EXERCISE AIM => In the data below, the answer is the run of lines from the line containing "bowl of a food" through the line containing "Ladle the soup", both included; print it exactly and nothing else.

RECORDS SUPPLIED =>
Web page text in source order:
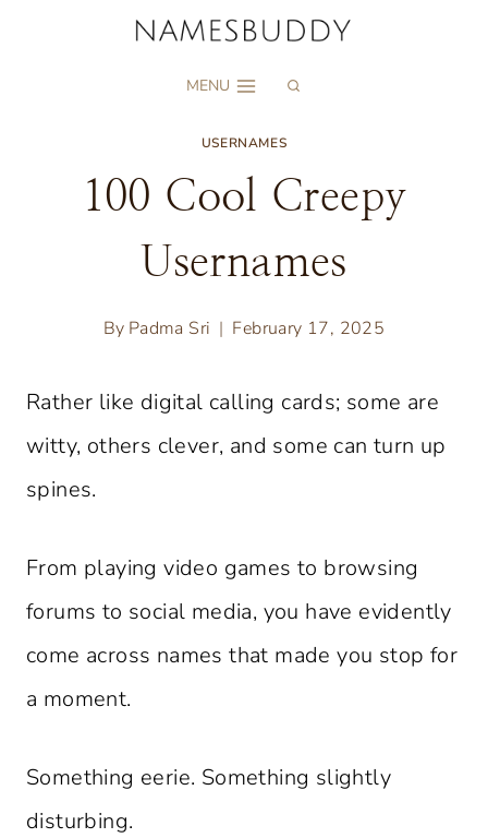
MENU
USERNAMES
100 Cool Creepy
Usernames
By Padma Sri February 17, 2025
Rather like digital calling cards; some are
witty, others clever, and some can turn up
spines.
From playing video games to browsing
forums to social media, you have evidently
come across names that made you stop for
a moment.
Something eerie. Something slightly
disturbing.
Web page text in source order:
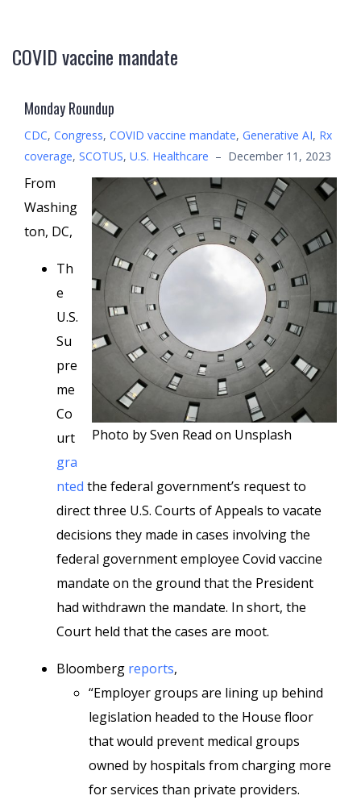
COVID vaccine mandate
Monday Roundup
CDC, Congress, COVID vaccine mandate, Generative AI, Rx
coverage, SCOTUS, U.S. Healthcare – December 11, 2023
Photo by Sven Read on Unsplash
From
Washing
ton, DC,
Th
e
U.S.
Su
pre
me
Co
urt
gra
nted the federal government’s request to
direct three U.S. Courts of Appeals to vacate
decisions they made in cases involving the
federal government employee Covid vaccine
mandate on the ground that the President
had withdrawn the mandate. In short, the
Court held that the cases are moot.
Bloomberg reports,
“Employer groups are lining up behind
legislation headed to the House floor
that would prevent medical groups
owned by hospitals from charging more
for services than private providers.
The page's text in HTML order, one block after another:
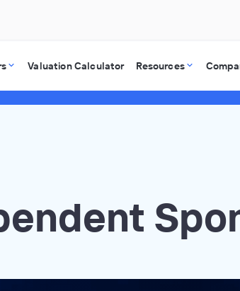
Valuation Calculator Resources
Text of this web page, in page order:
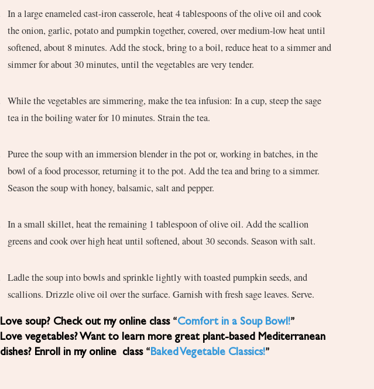
In a large enameled cast-iron casserole, heat 4 tablespoons of the olive oil and cook
the onion, garlic, potato and pumpkin together, covered, over medium-low heat until
softened, about 8 minutes. Add the stock, bring to a boil, reduce heat to a simmer and
simmer for about 30 minutes, until the vegetables are very tender.
While the vegetables are simmering, make the tea infusion: In a cup, steep the sage
tea in the boiling water for 10 minutes. Strain the tea.
Puree the soup with an immersion blender in the pot or, working in batches, in the
bowl of a food processor, returning it to the pot. Add the tea and bring to a simmer.
Season the soup with honey, balsamic, salt and pepper.
In a small skillet, heat the remaining 1 tablespoon of olive oil. Add the scallion
greens and cook over high heat until softened, about 30 seconds. Season with salt.
Ladle the soup into bowls and sprinkle lightly with toasted pumpkin seeds, and
scallions. Drizzle olive oil over the surface. Garnish with fresh sage leaves. Serve.
Love soup? Check out my online class “Comfort in a Soup Bowl!”
Love vegetables? Want to learn more great plant-based Mediterranean
dishes? Enroll in my online class “ Baked Vegetable Classics!”
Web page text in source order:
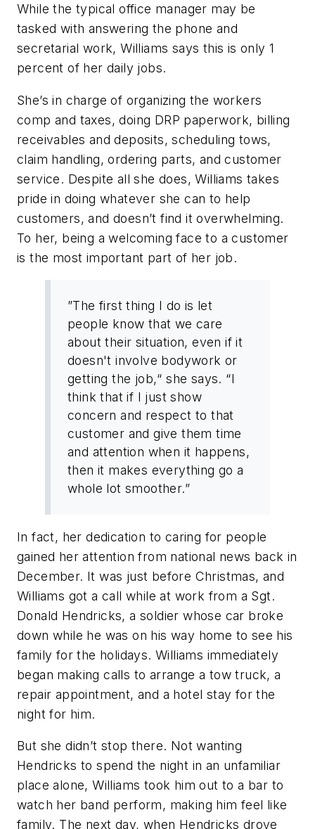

TASK OUTPUT =>
bowl of a food processor, returning it to the pot. Add the tea and bring to a simmer.
Season the soup with honey, balsamic, salt and pepper.
In a small skillet, heat the remaining 1 tablespoon of olive oil. Add the scallion
greens and cook over high heat until softened, about 30 seconds. Season with salt.
Ladle the soup into bowls and sprinkle lightly with toasted pumpkin seeds, and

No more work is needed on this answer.